And I lived through it - despite the safety nannies and fraidy cats.
Amazing what a guy can do when he isn't afraid.


----------



## Baja Mike (Sep 9, 2018)

Ultradog said:


> I get a little weary of the safety nannys and fraidy cats on this board.
> What is wrong with working off a scaffold plank on ladder brackets which are made for that very purpose? I got those ladder brackets from my dad who was a home builder and spent Thousands of hours on those things.
> So I used only one ladder bracket. The other end of the certified scaffold plank is on a loader that is capable of lifting 1500 lbs? The loader had good cylinder seals, good hyd hoses and a good lift valve. It is less likely to sway and bounce than ladder brackets are.
> What in the heck is wrong with it?
> ...





Ultradog said:


> I get a little weary of the safety nannys and fraidy cats on this board.
> What is wrong with working off a scaffold plank on ladder brackets which are made for that very purpose? I got those ladder brackets from my dad who was a home builder and spent Thousands of hours on those things.
> So I used only one ladder bracket. The other end of the certified scaffold plank is on a loader that is capable of lifting 1500 lbs? The loader had good cylinder seals, good hyd hoses and a good lift valve.
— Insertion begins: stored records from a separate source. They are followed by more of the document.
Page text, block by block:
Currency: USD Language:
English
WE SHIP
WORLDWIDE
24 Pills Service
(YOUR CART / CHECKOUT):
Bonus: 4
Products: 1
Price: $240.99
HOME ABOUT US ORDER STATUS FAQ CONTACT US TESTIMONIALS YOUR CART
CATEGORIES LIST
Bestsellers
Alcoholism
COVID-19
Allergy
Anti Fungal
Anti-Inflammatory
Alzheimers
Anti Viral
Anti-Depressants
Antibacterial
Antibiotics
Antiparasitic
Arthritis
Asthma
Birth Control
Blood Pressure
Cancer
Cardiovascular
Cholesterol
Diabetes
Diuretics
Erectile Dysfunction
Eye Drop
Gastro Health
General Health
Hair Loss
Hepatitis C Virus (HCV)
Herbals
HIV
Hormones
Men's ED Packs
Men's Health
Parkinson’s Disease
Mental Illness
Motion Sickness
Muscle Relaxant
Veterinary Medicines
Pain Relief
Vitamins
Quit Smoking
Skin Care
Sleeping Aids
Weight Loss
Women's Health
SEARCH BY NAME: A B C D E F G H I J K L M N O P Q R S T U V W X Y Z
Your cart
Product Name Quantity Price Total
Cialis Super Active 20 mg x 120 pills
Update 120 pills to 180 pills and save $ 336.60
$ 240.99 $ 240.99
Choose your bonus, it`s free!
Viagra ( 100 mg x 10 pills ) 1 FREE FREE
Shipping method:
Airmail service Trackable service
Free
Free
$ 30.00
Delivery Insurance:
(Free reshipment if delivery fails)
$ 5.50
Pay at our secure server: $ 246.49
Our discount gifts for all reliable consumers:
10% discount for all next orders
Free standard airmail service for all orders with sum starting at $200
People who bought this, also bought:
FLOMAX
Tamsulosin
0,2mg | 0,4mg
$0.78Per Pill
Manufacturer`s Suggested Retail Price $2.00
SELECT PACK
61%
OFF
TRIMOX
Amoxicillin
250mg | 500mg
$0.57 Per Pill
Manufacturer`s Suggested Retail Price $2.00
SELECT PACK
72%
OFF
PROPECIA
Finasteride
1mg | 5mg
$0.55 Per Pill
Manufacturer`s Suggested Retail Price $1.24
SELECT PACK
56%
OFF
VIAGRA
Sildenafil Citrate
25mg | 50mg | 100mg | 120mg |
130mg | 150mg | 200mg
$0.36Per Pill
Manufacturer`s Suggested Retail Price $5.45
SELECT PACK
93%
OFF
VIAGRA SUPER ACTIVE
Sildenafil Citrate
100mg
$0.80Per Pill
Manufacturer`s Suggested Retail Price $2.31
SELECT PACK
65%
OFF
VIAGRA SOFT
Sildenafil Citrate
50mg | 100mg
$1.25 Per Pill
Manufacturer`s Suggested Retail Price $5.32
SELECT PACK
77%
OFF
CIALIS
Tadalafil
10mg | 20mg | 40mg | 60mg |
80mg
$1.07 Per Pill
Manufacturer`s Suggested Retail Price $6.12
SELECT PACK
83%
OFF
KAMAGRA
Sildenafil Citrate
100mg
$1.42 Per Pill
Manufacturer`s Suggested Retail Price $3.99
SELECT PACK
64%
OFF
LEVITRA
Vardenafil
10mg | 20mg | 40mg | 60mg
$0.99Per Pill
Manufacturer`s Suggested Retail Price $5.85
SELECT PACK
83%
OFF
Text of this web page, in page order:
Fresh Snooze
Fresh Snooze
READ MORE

It is less likely to sway and bounce than ladder brackets are.
> What in the heck is wrong with it?
> ...


I spent 15 years working on a 1'x24' Wagner plank with ladder jacks painting billboards all over Arizona and New Mexico.


Ultradog said:


> I would do it.
> View attachment 81945


I spent 15 years working off a 24' Wagner plank just like that using ladder jacks and hook ladders anywhere from 8' to 85' off the ground, painting billboards on location all over Arizona and New Mexico.


----------



## walterramjet (Jun 2, 2013)

Nice boom extension! 
Necessity is the mother of invention and fear is the mind-killer.


View attachment 82022


Aside from having my friend run the loader tractor to lift the trusses on the garage, I did both buildings 100% alone including the foundation on the addition. But not the concrete work for the garage.
Now I hope I don't cause some heart attacks when I show you this but I actually had to take some risks and do some climbing.
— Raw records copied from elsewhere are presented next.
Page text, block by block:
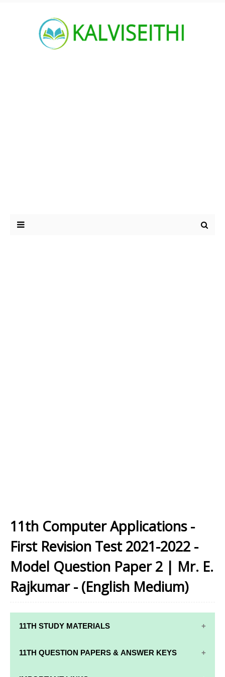
11th Computer Applications -
First Revision Test 2021-2022 -
Model Question Paper 2 | Mr. E.
Rajkumar - (English Medium)
11TH STUDY MATERIALS
11TH STD STUDY MATERIALS
11TH QUESTION PAPERS & ANSWER KEYS
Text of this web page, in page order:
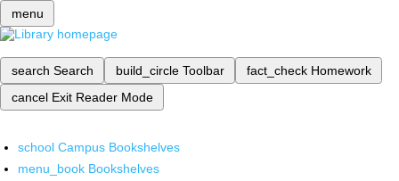
menu
search Search build_circle Toolbar fact_check Homework
cancel Exit Reader Mode
school Campus Bookshelves
menu_book Bookshelves
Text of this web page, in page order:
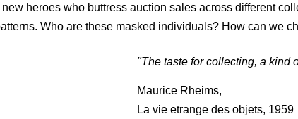
heroes who buttress auction sales across different
Who are these masked individuals? How can we
"The taste for collecting, a kind
Maurice Rheims,
La vie etrange des objets, 1959
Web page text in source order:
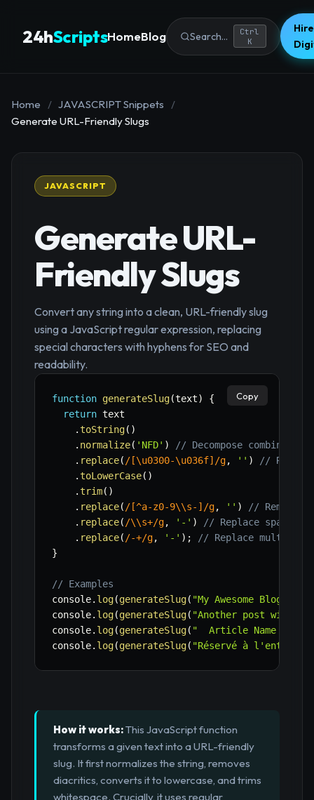
24hScriptsHomeBlog Search...
Ctrl
K
Home / JAVASCRIPT Snippets
/
Generate URL-Friendly Slugs
JAVASCRIPT
Generate URL-
Friendly Slugs
Convert any string into a clean, URL-friendly slug
using a JavaScript regular expression, replacing
special characters with hyphens for SEO and
readability.
function generateSlug(text)
{
return text
.toString( )
. normalize( 'NFD' )
// Decompose combined
. replace( / [\u0300-\u036f] /g, '' )
//
.toLowerCase( )
.trim( )
. replace( / [^a-z0-9\\s-] /g, '' )
// Remove
. replace( /\\s+/g, '-' )
// Replace spaces
. replace( /-+/g, '-' ) ;
// Replace multiple
}
// Examples
console. log(generateSlug( "My Awesome Blog
console. log(generateSlug( "Another post with
console. log(generateSlug( "  Article Name
console. log(generateSlug( "Réservé à
Copy
How it works:This JavaScript function
transforms a given text into a URL-friendly
slug. It first normalizes the string, removes
diacritics, converts it to lowercase, and trims
whitespace. Crucially, it uses regular
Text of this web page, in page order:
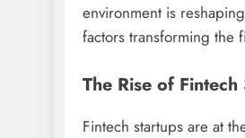
environment is
factors transforming the
The Rise of Fintech
Fintech startups are at
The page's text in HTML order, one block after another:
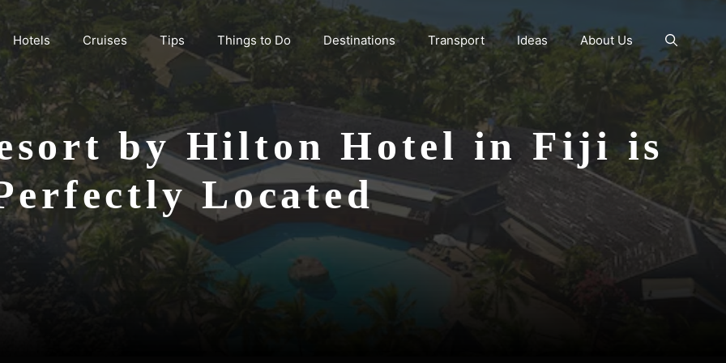
Hotels Cruises Tips Things to Do Destinations Transport Ideas About Us
by Hilton Hotel in Fiji is
Located
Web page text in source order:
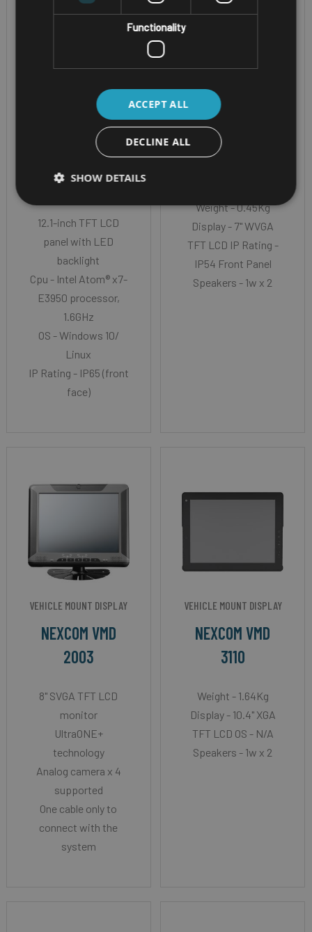
WINDOWS VEHICLE
MOUNT COMPUTER
NEXCOM VMC
4020-4A0
12.1-inch TFT LCD
panel with LED
backlight
Cpu - Intel Atom® x7-
E3950 processor,
1.6GHz
OS - Windows 10/
Linux
IP Rating - IP65 (front
face)
VEHICLE MOUNT DISPLAY
NEXCOM VMD
Weight - 0.45Kg
Display - 7" WVGA
TFT LCD IP Rating -
IP54 Front Panel
Speakers - 1w x 2
VEHICLE MOUNT DISPLAY
NEXCOM VMD
2003
8" SVGA TFT LCD
monitor
UltraONE+
technology
Analog camera x 4
supported
One cable only to
connect with the
system
VEHICLE MOUNT DISPLAY
NEXCOM VMD
3110
Weight - 1.64Kg
Display - 10.4" XGA
TFT LCD OS - N/A
Speakers - 1w x 2
Functionality
ACCEPT ALL
DECLINE ALL
SHOW DETAILS

Oh, and the boom pole I put on the loader tractor probably didn't meet OSHA standards but worked great. I just hope none of you lose any sleep over it.
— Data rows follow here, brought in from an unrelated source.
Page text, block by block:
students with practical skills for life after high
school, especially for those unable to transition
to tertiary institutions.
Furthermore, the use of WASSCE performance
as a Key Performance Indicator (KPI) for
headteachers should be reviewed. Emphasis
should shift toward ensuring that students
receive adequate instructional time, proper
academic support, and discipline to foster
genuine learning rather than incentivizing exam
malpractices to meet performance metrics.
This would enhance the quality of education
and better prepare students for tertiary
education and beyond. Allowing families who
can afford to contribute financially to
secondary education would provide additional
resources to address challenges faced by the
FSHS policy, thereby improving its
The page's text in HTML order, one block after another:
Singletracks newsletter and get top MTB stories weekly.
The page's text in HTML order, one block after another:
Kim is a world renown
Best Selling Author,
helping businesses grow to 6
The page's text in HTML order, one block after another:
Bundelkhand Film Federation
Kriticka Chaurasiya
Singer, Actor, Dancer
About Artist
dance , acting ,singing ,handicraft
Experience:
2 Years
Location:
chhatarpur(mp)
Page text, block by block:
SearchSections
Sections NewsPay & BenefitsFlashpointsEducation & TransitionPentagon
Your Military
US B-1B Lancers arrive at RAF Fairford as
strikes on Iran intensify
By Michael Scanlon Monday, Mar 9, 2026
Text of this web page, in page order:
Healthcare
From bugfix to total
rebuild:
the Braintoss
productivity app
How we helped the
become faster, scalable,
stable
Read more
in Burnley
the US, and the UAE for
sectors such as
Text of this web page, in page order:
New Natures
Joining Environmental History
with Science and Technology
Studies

And I lived through it - despite the safety nannies and fraidy cats.
Amazing what a guy can do when he isn't afraid.
[/QUOTE]


----------



## Thomas F Sheridan (Sep 15, 2020)

pioneerMan said:


> I would like to use my tractor's bucket, in the full position, to do some painting of a tall shed. It seems like that would work much better than using a 12 foot ladder. Has anyone ever done this and died or got hurt when their bucked suddenly lost pressure in the hydraulic hoses or something?
> 
> Thank you!


I have used my tractor for all kinds of tall projects but never ever put a ladder in it. I always had my son or wife running the tractor while I worked on the project. I also used it to climb on a roof and a safety if I slid off a slippery metal roof.
Comes in handy but I never got to risky.


----------



## pblanton (Mar 17, 2015)

I do it all the time. I've also built a heavy-duty platform that connects to my quick-attach bracket in place of the bucket. It has a railing on it on two sides and eyes where you can clip in a harness if it makes you feel better.

My wife is a bit fearful on a ladder, but she is fine getting on the roof if I lift her up with the bucket.

We have also used the bucket and the platform to trim trees.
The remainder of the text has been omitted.